Injuries, organizational shakeups, contract-year pushes and natural progression have played into some of the league's most intriguing early-season success stories and figure to foster strong starts for those still standing. Teams like the Orlando Magic, the Milwaukee Bucks and the New York Knicks have looked surprisingly good to start, though quick returns to Earth in each case may be in order before long.
Even if their most productive players keep plugging away at the box score, night after night, these 10 guys will reward those diehard hoop heads eager for fall 'ball with plenty of theatrics in the Month of the Turkey.

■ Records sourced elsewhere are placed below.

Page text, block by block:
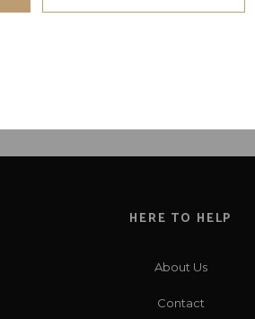
HERE TO HELP
About Us
Contact
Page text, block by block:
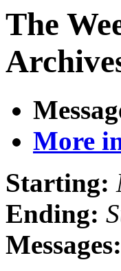
The
More
Starting:
Ending:
Messages:
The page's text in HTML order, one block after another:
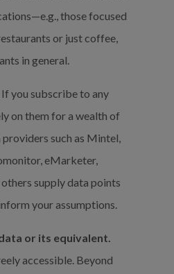
those focused
or just coffee,
in general.
If you subscribe to any
on them for a wealth of
such as Mintel,
eMarketer,
supply data points
your assumptions.
or its equivalent.
accessible. Beyond

I suppose a big month for LeBron James wouldn't exactly be enough to stop what few presses are still printing newspapers in this country. After all, James has been the league MVP in three of the last four seasons and went on a basketball bender this past spring that'd make Gary Busey blush.
What, then, would constitute a needle-moving month for King James? How about what he's put together so far—23 points, 8.7 rebounds and 6.3 assists? His attempts from the field, from three and from the free-throw line are all down significantly so far, though to his credit, his accuracy is up across the board.

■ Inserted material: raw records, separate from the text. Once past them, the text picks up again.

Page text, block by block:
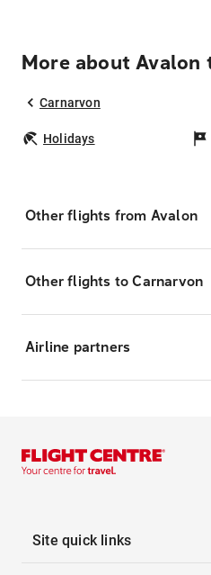
More about Avalon
Carnarvon
Holidays
Other flights from Avalon
Other flights to Carnarvon
Airline partners
Site quick links
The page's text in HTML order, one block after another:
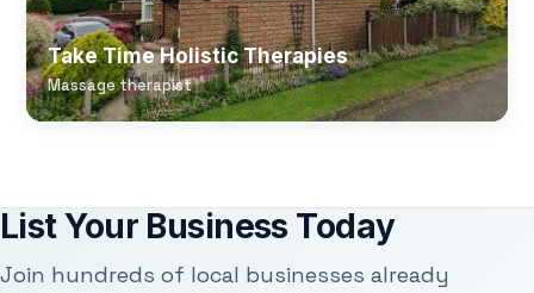
Take Time Holistic Therapies
Massage therapist
List Your Business Today
Join hundreds of local businesses already
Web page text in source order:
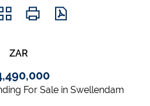
ZAR
For Sale in Swellendam

Keep in mind, too, that he saw only 29 minutes of game time in the opener against the Boston Celtics on account of leg cramps but still managed to pile up 26 points, 10 rebounds and three assists.
A near-triple-double at the expense of the Denver Nuggets could be a harbinger of things to come. LeBron should have his way with the league this week when his Heat take on the Phoenix Suns, the Gerald-Wallace-less Brooklyn Nets and the Atlanta Hawks sans Josh Smith.
Strange as it may seem, LeBron's been shuffled to the back burner in the early going, with longtime "rival" Carmelo Anthony stepping to the fore.
Not by accident, of course. Anthony's been the center of attention ever since his New York Knicks opened their season by taking James' Heat out behind the woodshed and showing them what for. 'Melo finished that game with 30 points (including 16 in the first quarter) and 10 rebounds.
His ascension as a focal point in the basketball world is nothing new, though doing so in such a positive way may seem foreign for a superstar who's been so oft-maligned of late. With Jeremy Lin joining the Houston Rockets and Amar'e Stoudemire sidelined by a knee injury, the spotlight at Madison Square Garden is Anthony's alone for the first time since he first joined the Knicks in March of 2011.
Tough to argue with the results so far—28.5 points, 7.5 rebounds, strong defense, hustle on both ends of the floor and two convincing wins over Eastern Conference playoff teams.
Anthony's success so far seems to stem, at least in part, from the comfort of playing alongside Jason Kidd and Raymond Felton, along with an improved understanding of how to get his shots within the flow of an offense.
Whatever the case may be, 'Melo's on the march, and figures to stay that way until STAT returns in December.
Speaking of superstars often regarded as ball hogs, have you seen what Kobe Bryant's done so far this season?
Lost amidst the Los Angeles Lakers' Chicken Little-like 0-3 start (and subsequent shellacking of the Detroit Pistons) is the way the Black Mamba has been tearing the Association to shreds.
Not that Bryant's averages—26.8 points, five rebounds, three assists—would indicate as much. Those are hardly departures from his career numbers.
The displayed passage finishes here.